Task brief: Exactly retype the opening line of the entries and every line after it, ending with the line that contains "19/deathcounts.aspx.". Skip all pictures.

Dataset items:
*** Block opens ***

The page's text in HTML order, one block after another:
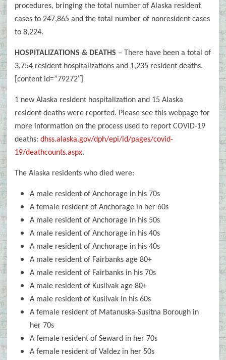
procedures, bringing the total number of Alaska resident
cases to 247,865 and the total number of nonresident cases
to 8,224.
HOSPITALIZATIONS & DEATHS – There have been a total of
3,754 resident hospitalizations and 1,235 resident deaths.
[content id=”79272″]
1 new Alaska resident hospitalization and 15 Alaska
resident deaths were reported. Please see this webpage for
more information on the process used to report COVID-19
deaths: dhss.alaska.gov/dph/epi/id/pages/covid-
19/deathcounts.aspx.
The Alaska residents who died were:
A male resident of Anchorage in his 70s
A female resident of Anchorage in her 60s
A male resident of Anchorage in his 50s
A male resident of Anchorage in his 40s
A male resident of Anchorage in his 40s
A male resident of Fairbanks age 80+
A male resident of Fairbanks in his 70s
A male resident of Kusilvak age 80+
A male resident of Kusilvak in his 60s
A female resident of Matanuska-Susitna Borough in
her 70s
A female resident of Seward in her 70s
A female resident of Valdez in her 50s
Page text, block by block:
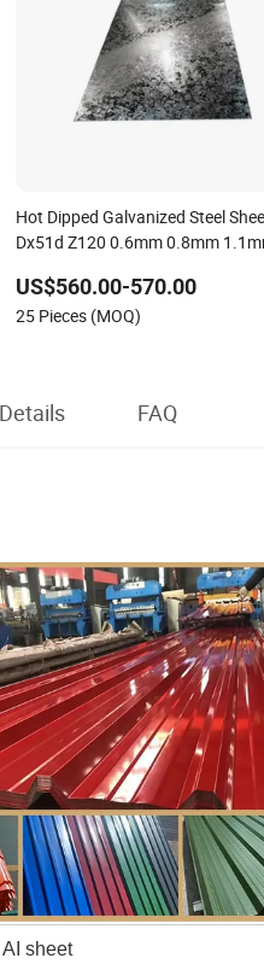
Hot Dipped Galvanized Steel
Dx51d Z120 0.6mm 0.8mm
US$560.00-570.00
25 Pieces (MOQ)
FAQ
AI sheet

*** Block closes ***

Solution for this problem:
The page's text in HTML order, one block after another:
procedures, bringing the total number of Alaska resident
cases to 247,865 and the total number of nonresident cases
to 8,224.
HOSPITALIZATIONS & DEATHS – There have been a total of
3,754 resident hospitalizations and 1,235 resident deaths.
[content id=”79272″]
1 new Alaska resident hospitalization and 15 Alaska
resident deaths were reported. Please see this webpage for
more information on the process used to report COVID-19
deaths: dhss.alaska.gov/dph/epi/id/pages/covid-
19/deathcounts.aspx.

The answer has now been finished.